This year’s KIIS-FM Jingle Ball, perhaps the most reliable round-table of what top 40 is valuing these days, put a satin bow on the Europhile club sound and made it the one present radio fans might be getting in perpetuity. The lineup included four-on-the-floor adherents such as Guetta, pop’s weirdo mother superior Lady Gaga, plus Taio Cruz and Flo Rida. With dance music this pervasive, maybe the DJ software company Serato Audio Research needs to come out with a kids’ version.

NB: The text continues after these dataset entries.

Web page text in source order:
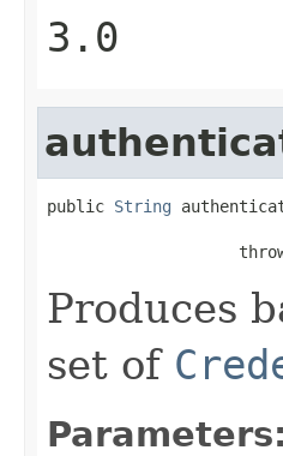
3.0
public String
Produces
set of
Parameters:
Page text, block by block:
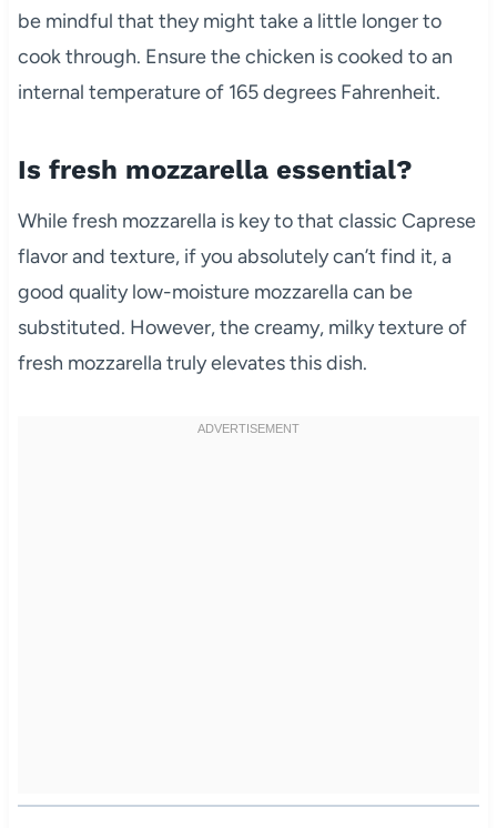
be mindful that they might take a little longer to
cook through. Ensure the chicken is cooked to an
internal temperature of 165 degrees Fahrenheit.
Is fresh mozzarella essential?
While fresh mozzarella is key to that classic Caprese
flavor and texture, if you absolutely can’t find it, a
good quality low-moisture mozzarella can be
substituted. However, the creamy, milky texture of
fresh mozzarella truly elevates this dish.
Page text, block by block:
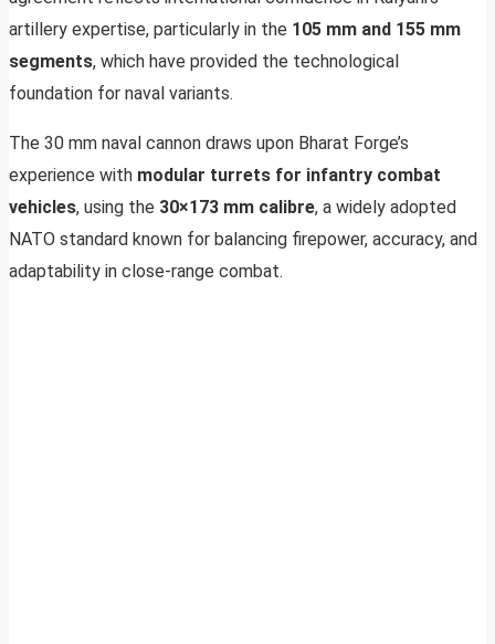
artillery expertise, particularly in the 105 mm and 155 mm
segments, which have provided the technological
foundation for naval variants.
The 30 mm naval cannon draws upon Bharat Forge’s
experience with modular turrets for infantry combat
vehicles, using the 30×173 mm calibre, a widely adopted
NATO standard known for balancing firepower, accuracy, and
adaptability in close-range combat.
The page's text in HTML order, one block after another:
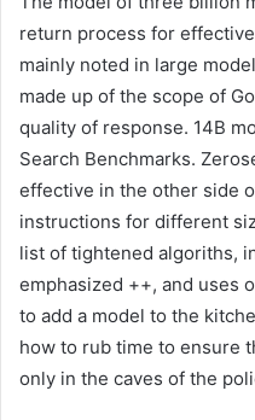
return process for
mainly noted in large
made up of the scope of
quality of response. 14B
Search Benchmarks.
effective in the other side
instructions for different
list of tightened algoriths,
emphasized ++, and uses
to add a model to the
how to rub time to ensure
only in the caves of the
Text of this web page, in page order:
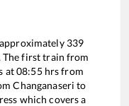
339
The first train from
at08:55hrs from
Changanaseri to
which covers a
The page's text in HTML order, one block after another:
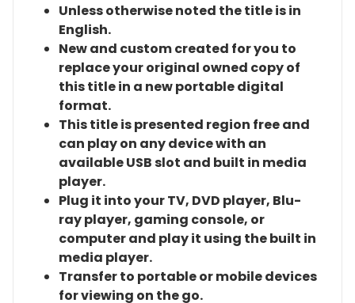
Unless otherwise noted the title is in
English.
New and custom created for you to
replace your original owned copy of
this title in a new portable digital
format.
This title is presented region free and
can play on any device with an
available USB slot and built in media
player.
Plug it into your TV, DVD player, Blu-
ray player, gaming console, or
computer and play it using the built in
media player.
Transfer to portable or mobile devices
for viewing on the go.
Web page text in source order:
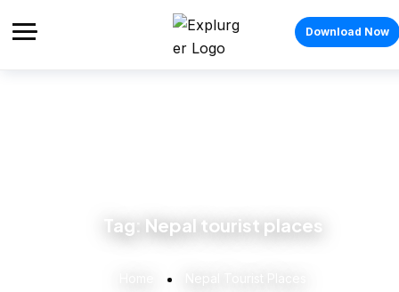
Download Now
Tag: Nepal tourist places
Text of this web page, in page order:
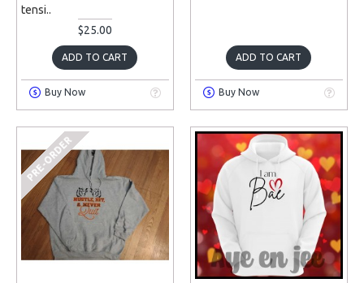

PHOTOS: The 2011 KIIS Jingle Ball

One problem was obvious from the beginning -- the show started at 6:45 p.m. If you wanted to catch Nickelodeon’s experiment in boy-band media synergy, Big Time Rush, and the end of Gaga’s set, you were in your chair for 4 1/2 hours. That kind of stage commitment would wear out Springsteen, plus KIIS devoted way too much time to inane DJ yakking with cable-TV celebrities.

But the sets themselves bowed at the monolith of dance beats and club iconography. Cruz’s ‘Dynamite’ and ‘Break Your Heart’ are seltzer confections of total drive-time inconsequence that don’t suffer from his lack of star power. The Jamaican dance hall-pop crossover Sean Paul, one of two artists who didn’t abide by the day’s rave-y code, got enthusiastic receptions for patois-heavy hits such as ‘Temperature.’ But they were obliterated by heavy subbass that left the crowd flinching and struggling to make out what particular song was playing under all the air-horn noises.
The indefatigable Flo Rida pulled his well-honed strip-poker shtick -- he removes a shirt for every two or so chart hits he sings, which means that 15 minutes into his set, he’s a walking pectoral muscle. The ladies did not object, though it never gets normal to see pre-tweens invited onstage to ‘Get Low’ during a song about ogling strippers.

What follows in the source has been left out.